Les oeufs idéaux auront un grand récipient avec de plus petits navires de branchement dans le centre de la zone ouverte. À l’aide de forceps d’iris incurvés, placez un anneau antiadhésive stérile sur le CAM au-dessus du navire idéalement au-dessus d’un point de branche. Utilisez une tige de remue-remuer stérile en verre pour abrader doucement le CAM et pipette la suspension des cellules cancéreuses dans le centre de l’anneau.

Lorsque toutes les cellules ont été livrées, sceller l’ouverture avec un morceau d’un quart de six par sept centimètres de pansement transparent film et étiqueter l’œuf avec une désignation d’implant approprié. Ensuite, placez les œufs solidement dans l’incubateur avec l’ouverture de la coquille orientée vers la verticale. Pour implanter des cellules cancéreuses sans l’utilisation d’un anneau antiadhésif, aspirez la suspension cellulaire dans une pointe de pipette de taille appropriée et en tenant la partie supérieure de la pointe éjecter soigneusement la pointe de la pipette et placez la pointe horizontalement dans un plat stérile de culture tissulaire de 10 centimètres.

Une fois les pointes chargées, placer le plat dans un incubateur de 37 degrés Celsius pendant 15 à 30 minutes, en vérifiant la polymérisation après 15 minutes. Une petite quantité de liquide s’écoule généralement à mesure que chaque pointe est placée dans le plat. Utilisez ce liquide pour estimer l’étendue de la polymérisation à l’intérieur de la pointe.
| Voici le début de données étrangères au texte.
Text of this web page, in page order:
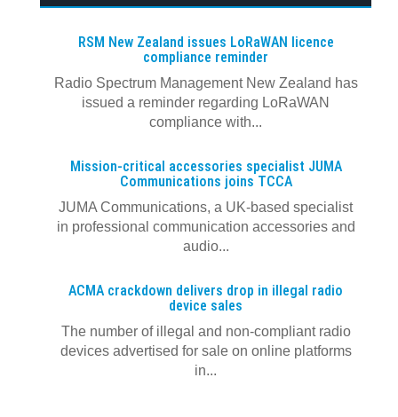
RSM New Zealand issues LoRaWAN licence
compliance reminder
Radio Spectrum Management New Zealand has
issued a reminder regarding LoRaWAN
compliance with...
Mission-critical accessories specialist JUMA
Communications joins TCCA
JUMA Communications, a UK-based specialist
in professional communication accessories and
audio...
ACMA crackdown delivers drop in illegal radio
device sales
The number of illegal and non-compliant radio
devices advertised for sale on online platforms
in...
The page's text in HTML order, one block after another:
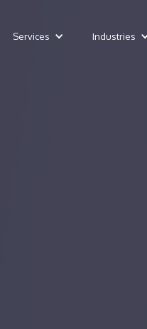
Services Industries
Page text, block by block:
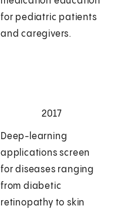
for pediatric patients
and caregivers.
2017
Deep-learning
applications screen
for diseases ranging
from diabetic
retinopathy to skin
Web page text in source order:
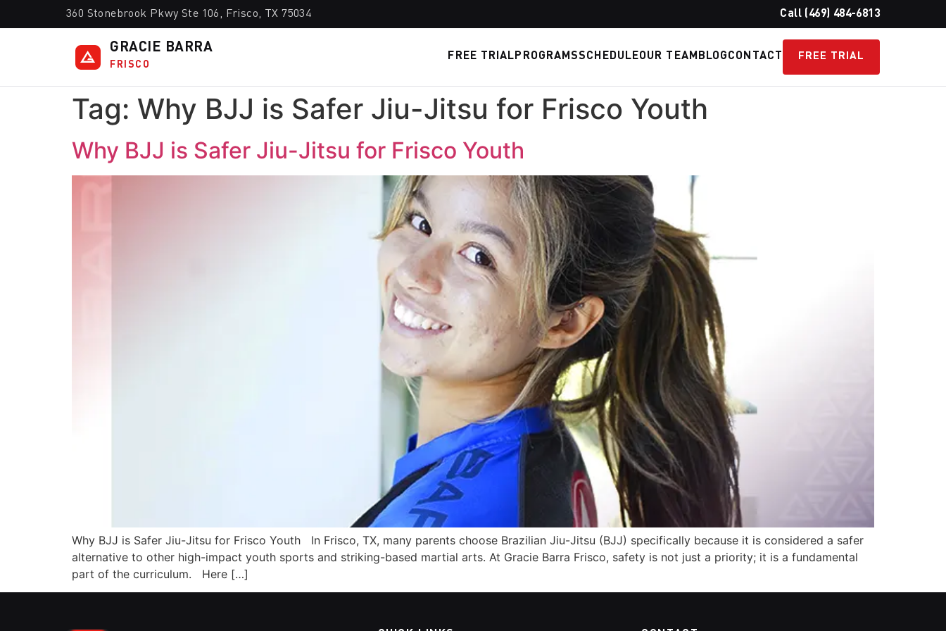
360 Stonebrook Pkwy Ste 106, Frisco, TX 75034 Call (469) 484-6813
GRACIE BARRA
FRISCO
FREE TRIAL PROGRAMSSCHEDULEOUR TEAM BLOGCONTACT FREE TRIAL
Tag: Why BJJ is Safer Jiu-Jitsu for Frisco Youth
Why BJJ is Safer Jiu-Jitsu for Frisco Youth
Why BJJ is Safer Jiu-Jitsu for Frisco Youth In Frisco, TX, many parents choose Brazilian Jiu-Jitsu (BJJ) specifically because it is considered a safer
alternative to other high-impact youth sports and striking-based martial arts. At Gracie Barra Frisco, safety is not just a priority; it is a fundamental
part of the curriculum. Here […]
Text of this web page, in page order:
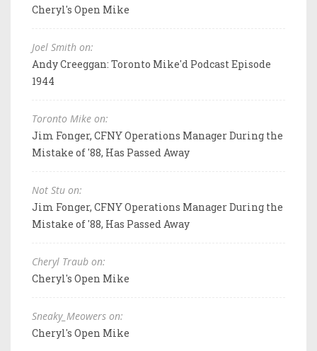
Cheryl's Open Mike
Joel Smith on:
Andy Creeggan: Toronto Mike'd Podcast Episode
1944
Toronto Mike on:
Jim Fonger, CFNY Operations Manager During the
Mistake of '88, Has Passed Away
Not Stu on:
Jim Fonger, CFNY Operations Manager During the
Mistake of '88, Has Passed Away
Cheryl Traub on:
Cheryl's Open Mike
Sneaky_Meowers on:
Cheryl's Open Mike
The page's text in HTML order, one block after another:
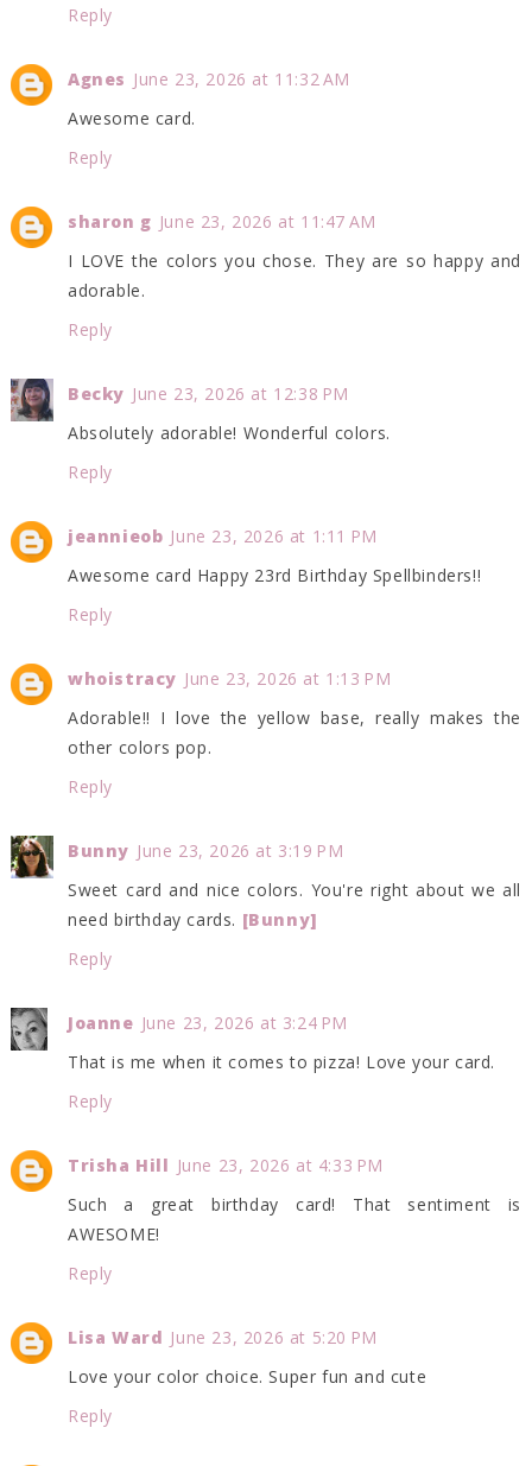
Reply
Agnes June 23, 2026 at 11:32 AM
Awesome card.
Reply
sharon g June 23, 2026 at 11:47 AM
I LOVE the colors you chose. They are so happy and
adorable.
Reply
Becky June 23, 2026 at 12:38 PM
Absolutely adorable! Wonderful colors.
Reply
jeannieob June 23, 2026 at 1:11 PM
Awesome card Happy 23rd Birthday Spellbinders!!
Reply
whoistracy June 23, 2026 at 1:13 PM
Adorable!! I love the yellow base, really makes the
other colors pop.
Reply
Bunny June 23, 2026 at 3:19 PM
Sweet card and nice colors. You're right about we all
need birthday cards. [Bunny]
Reply
Joanne June 23, 2026 at 3:24 PM
That is me when it comes to pizza! Love your card.
Reply
Trisha Hill June 23, 2026 at 4:33 PM
Such a great birthday card! That sentiment is
AWESOME!
Reply
Lisa Ward June 23, 2026 at 5:20 PM
Love your color choice. Super fun and cute
Reply
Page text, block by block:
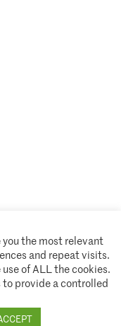
of
Conduct Authority ("FCA") under FCA
the most relevant
and repeat visits.
of ALL the cookies.
provide a controlled
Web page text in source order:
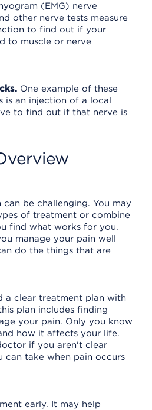
(EMG) nerve
other nerve tests measure
to find out if your
to muscle or nerve
One example of these
is an injection of a local
to find out if that nerve is
be challenging. You may
of treatment or combine
find what works for you.
manage your pain well
do the things that are
a clear treatment plan with
plan includes finding
your pain. Only you know
how it affects your life.
if you aren't clear
can take when pain occurs
early. It may help
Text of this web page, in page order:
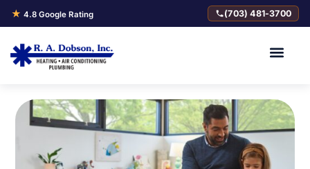
★ 4.8 Google Rating (703) 481-3700
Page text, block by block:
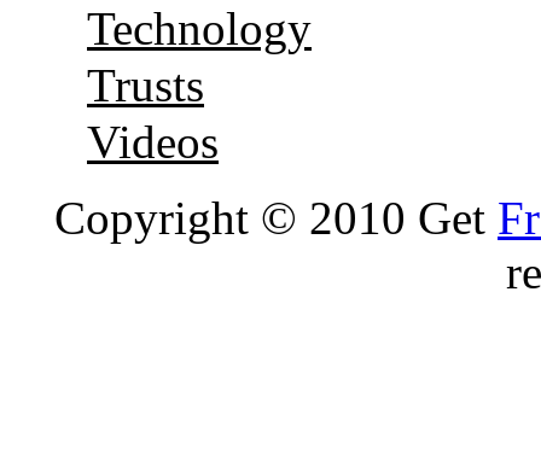
Technology
Trusts
Videos
Copyright © 2010 Get
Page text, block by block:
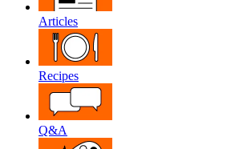
Articles
Recipes
Q&A
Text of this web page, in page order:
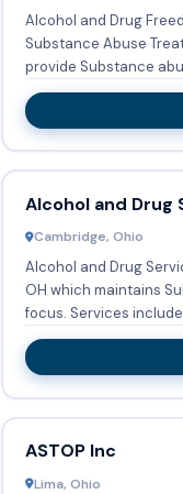
Alcohol and Drug
Substance Abuse
provide Substance
Alcohol and Drug
Cambridge, Ohio
Alcohol and Drug
OH which maintains
focus. Services
ASTOP Inc
Lima, Ohio
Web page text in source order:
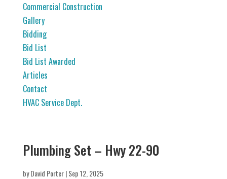
Commercial Construction
Gallery
Bidding
Bid List
Bid List Awarded
Articles
Contact
HVAC Service Dept.
Plumbing Set – Hwy 22-90
byDavid Porter|Sep 12, 2025
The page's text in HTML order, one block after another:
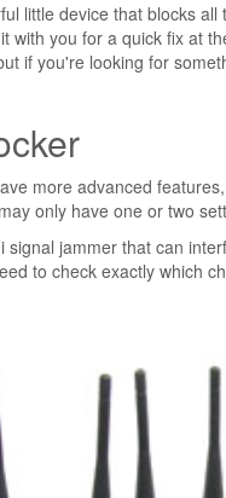
little device that blocks
with you for a quick fix at
if you're looking for
more advanced
only have one or two
signal jammer that can
to check exactly which
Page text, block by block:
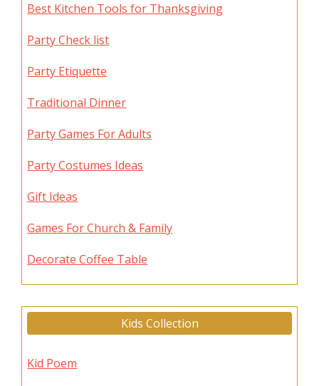
Best Kitchen Tools for Thanksgiving
Party Check list
Party Etiquette
Traditional Dinner
Party Games For Adults
Party Costumes Ideas
Gift Ideas
Games For Church & Family
Decorate Coffee Table
Kids Collection
Kid Poem
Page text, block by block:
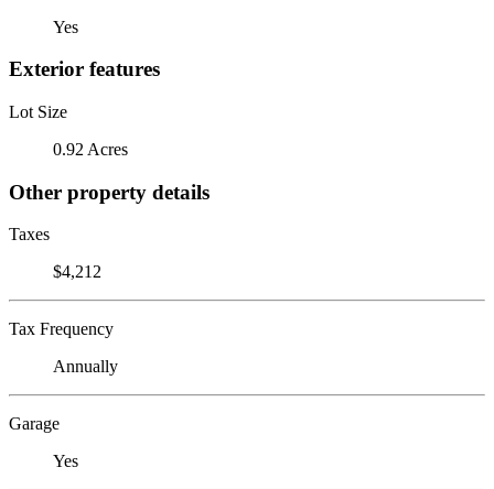
Yes
Exterior features
Lot Size
0.92 Acres
Other property details
Taxes
$4,212
Tax Frequency
Annually
Garage
Yes
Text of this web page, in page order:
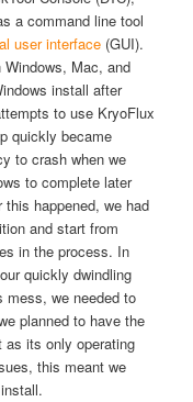
a command line tool
user interface (GUI).
Mac, and
install after
to use KryoFlux
quickly became
to crash when we
to complete later
happened, we had
and start from
in the process. In
quickly dwindling
mess, we needed to
planned to have the
as its only operating
this meant we
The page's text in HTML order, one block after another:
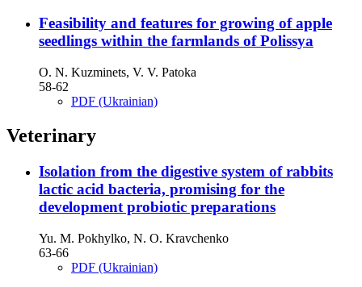
Feasibility and features for growing of apple
seedlings within the farmlands of Polissya
О. N. Kuzminets, V. V. Patoka
58-62
PDF (Ukrainian)
Veterinary
Isolation from the digestive system of rabbits
lactic acid bacteria, promising for the
development probiotic preparations
Yu. M. Pokhylko, N. O. Kravchenko
63-66
PDF (Ukrainian)
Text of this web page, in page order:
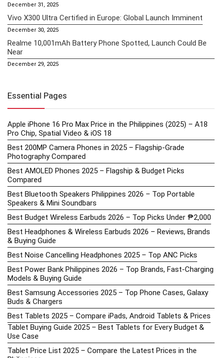
December 31, 2025
Vivo X300 Ultra Certified in Europe: Global Launch Imminent
December 30, 2025
Realme 10,001mAh Battery Phone Spotted, Launch Could Be
Near
December 29, 2025
Essential Pages
Apple iPhone 16 Pro Max Price in the Philippines (2025) – A18
Pro Chip, Spatial Video & iOS 18
Best 200MP Camera Phones in 2025 – Flagship-Grade
Photography Compared
Best AMOLED Phones 2025 – Flagship & Budget Picks
Compared
Best Bluetooth Speakers Philippines 2026 – Top Portable
Speakers & Mini Soundbars
Best Budget Wireless Earbuds 2026 – Top Picks Under ₱2,000
Best Headphones & Wireless Earbuds 2026 – Reviews, Brands
& Buying Guide
Best Noise Cancelling Headphones 2025 – Top ANC Picks
Best Power Bank Philippines 2026 – Top Brands, Fast-Charging
Models & Buying Guide
Best Samsung Accessories 2025 – Top Phone Cases, Galaxy
Buds & Chargers
Best Tablets 2025 – Compare iPads, Android Tablets & Prices
Tablet Buying Guide 2025 – Best Tablets for Every Budget &
Use Case
Tablet Price List 2025 – Compare the Latest Prices in the
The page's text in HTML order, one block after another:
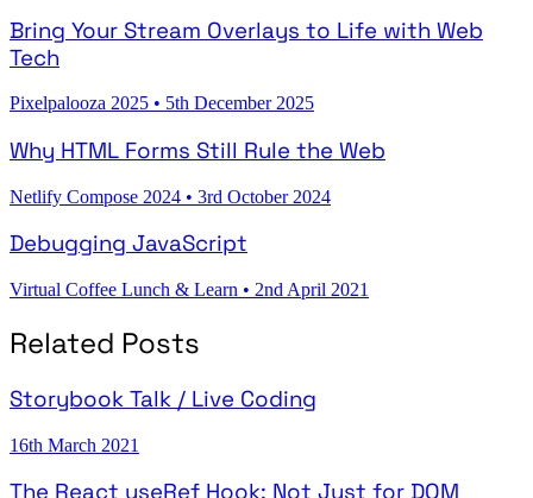
Bring Your Stream Overlays to Life with Web
Tech
Pixelpalooza 2025 • 5th December 2025
Why HTML Forms Still Rule the Web
Netlify Compose 2024 • 3rd October 2024
Debugging JavaScript
Virtual Coffee Lunch & Learn • 2nd April 2021
Related Posts
Storybook Talk / Live Coding
16th March 2021
The React useRef Hook: Not Just for DOM
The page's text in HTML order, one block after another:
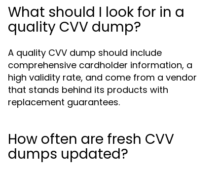
What should I look for in a
quality CVV dump?
A quality CVV dump should include
comprehensive cardholder information, a
high validity rate, and come from a vendor
that stands behind its products with
replacement guarantees.
How often are fresh CVV
dumps updated?
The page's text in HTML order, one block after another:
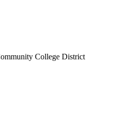
College District
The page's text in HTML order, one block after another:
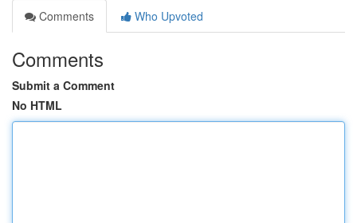
Comments
Who Upvoted
Comments
Submit a Comment
No HTML
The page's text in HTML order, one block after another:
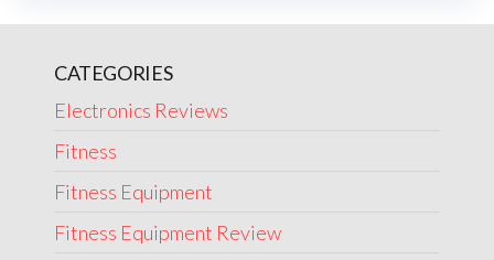
CATEGORIES
Electronics Reviews
Fitness
Fitness Equipment
Fitness Equipment Review
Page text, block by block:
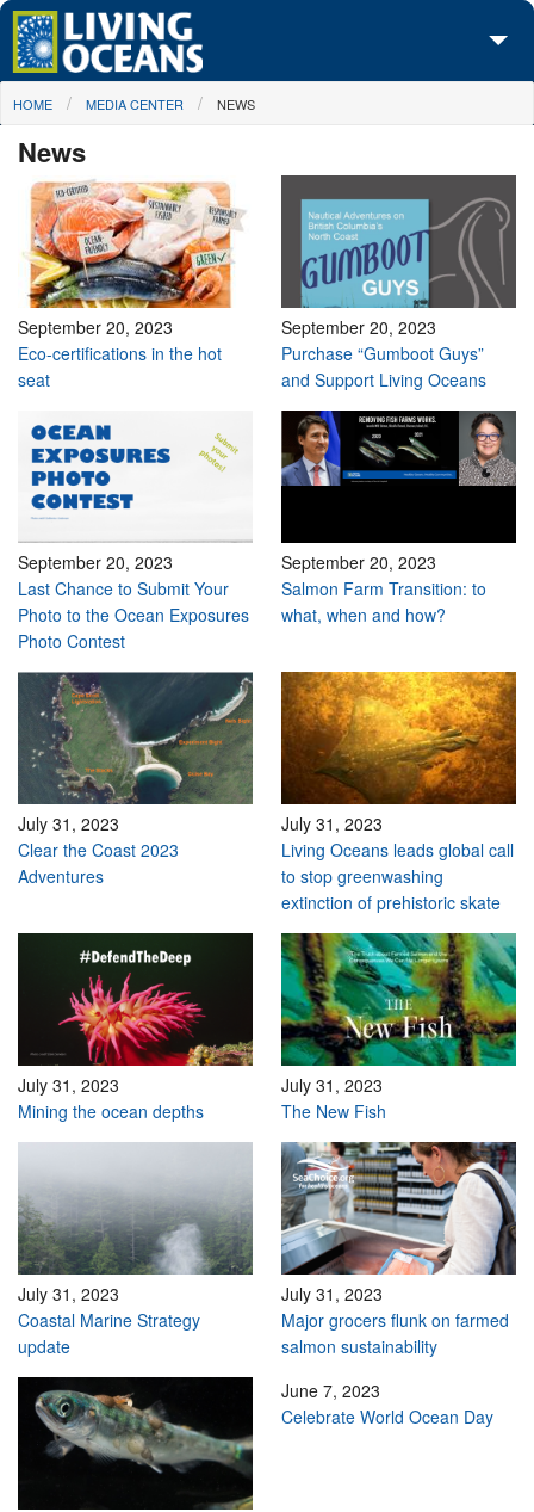
Skip to main content
About Us
Initiatives
Media Center
Maps
Take Action
You are here
HOME MEDIA CENTER NEWS
News
September 20, 2023
Eco-certifications in the hot
seat
September 20, 2023
Purchase “Gumboot Guys”
and Support Living Oceans
September 20, 2023
Last Chance to Submit Your
Photo to the Ocean Exposures
Photo Contest
September 20, 2023
Salmon Farm Transition: to
what, when and how?
July 31, 2023
Clear the Coast 2023
Adventures
July 31, 2023
Living Oceans leads global call
to stop greenwashing
extinction of prehistoric skate
July 31, 2023
Mining the ocean depths
July 31, 2023
The New Fish
July 31, 2023
Coastal Marine Strategy
update
July 31, 2023
Major grocers flunk on farmed
salmon sustainability
June 7, 2023
Celebrate World Ocean Day

Lorsque la matrice est prête, placez une pointe sur une pipette de taille appropriée et déprimez le piston pour forcer la suspension cellulaire partiellement polymérisée sur le CAM idéalement au-dessus du point ramifié d’un grand navire bien développé. Utilisant ces méthodes, les lignes humaines et murines de cellules de cancer ovarien et les morceaux primaires de tumeur ont eu comme conséquence l’engraftment réussi des tumeurs avec des morphologies compatibles à ceux observés dans d’autres modèles in vivo. Des types de tumeur examinés, la croissance de cancer ovarien était beaucoup moins prononcée et typiquement pas visible sans l’aide de la formation image de bioluminescence.

Les effets de l’ajout de facteurs de croissance ou d’hormones au moment de l’implantation peuvent également être testés à l’aide de ces méthodes. Pour le cancer du rein, l’implantation de cellules rénales claires carcinome cellulaire à partir de lignées cellulaires établies ou des morceaux de tumeurs rénales humaines primaires produit rapide, formation tumorale robuste. En outre, plusieurs lignées humaines et murines de cellules de cancer de la prostate et lignées humaines de cellules cancéreuses de réservoir souple et morceaux primaires de tumeur avaient été employées pour établir des tumeurs utilisant ce modèle.

Il est crucial d’éviter de perturber le CAM et la vascularisation et de s’assurer que le CAM n’adhère pas à la coque lors de l’ouverture de la fenêtre. Après l’engraftment réussi, le modèle de CAM peut être employé pour évaluer l’efficacité thérapeutique des traitements d’intérêt ou des interactions entre différents types de cellules dans une tumeur.